Sunday, April 20, 2003

From the National Review, John Derbyshire's grotesque attempt to shrug off the looting of the Iraqi National Museum.

My response:

I'm astonished that anyone would go this far to trivialize the looting, not to mention the wanton destruction of ancient treasures in a transparent attempt to justify the coalition's decision to stay out of the picture.

The essence of Derbyshire's argument: Those treasures didn't belong to Iraq anyway. Well, even if they didn't, that doesn't excuse the coalition's distinct lack of a plan to defend these priceless treasures, especially since the armed forces had already executed an elaborate plan to safeguard Iraqi oil. In fact, if these items belong not to Iraq but to mankind, as he infers, then wouldn't that have allowed, even necessitated that they be properly protected?
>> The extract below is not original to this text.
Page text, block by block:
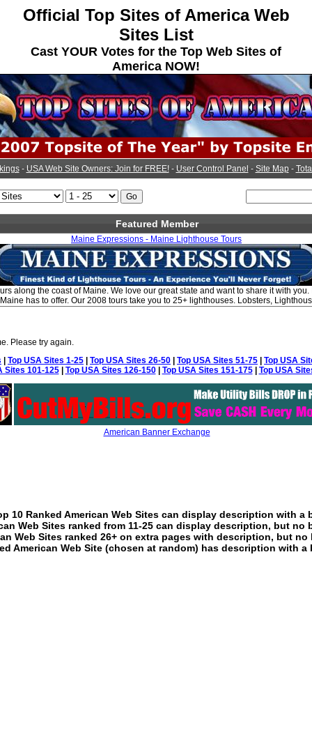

But Derbyshire shrugs off the loss and writes that eventually these "objects will find their way to institutions here in the West." Well, ignoring the inherent arrogance of that statement (which Derbyshire tries to preemptively defend by including Australia and Japan in "the West"--gee, thanks, I'm an Aussie), even if many of the stolen items are recovered and protected by the benevolent West, those items that were smashed to smithereens for kicks, those aren't going to be recovered are they? No, in order to maintain his teetering thesis, Derbyshire has to overlook these details. He has to in order to accomplish his true intent: to deflect attention from the military's profound dearth of helpful intervention.
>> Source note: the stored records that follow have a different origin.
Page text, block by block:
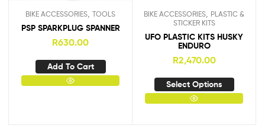
BIKE ACCESSORIES TOOLS
PSP SPARKPLUG SPANNER
R630.00
Add To Cart
BIKE ACCESSORIES PLASTIC &
STICKER KITS
UFO PLASTIC KITS HUSKY
ENDURO
R2,470.00
Select Options
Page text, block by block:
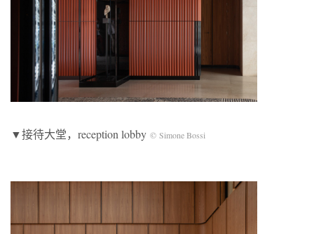
▼接待大堂，reception lobby © Simone Bossi
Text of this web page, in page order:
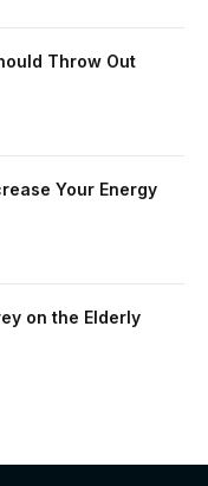
Throw Out
Your Energy
on the Elderly
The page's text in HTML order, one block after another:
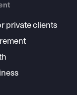
private clients
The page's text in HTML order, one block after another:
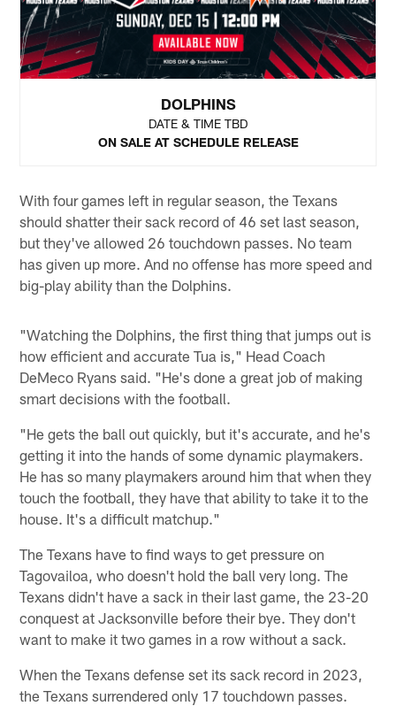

I suppose when you're incapable of thinking outside of party lines, these are the sort of rhetorical calisthenics you have to indulge in. Consequently, Derbyshire's "optimistic take" on things was bound to be a blindered defense that desperately stretches the facts in an effort to excuse the crass values of this neo-imperialist excursion.

The fact that he has the chutzpah to try to twist lemons into lemonade in this instance is saddening.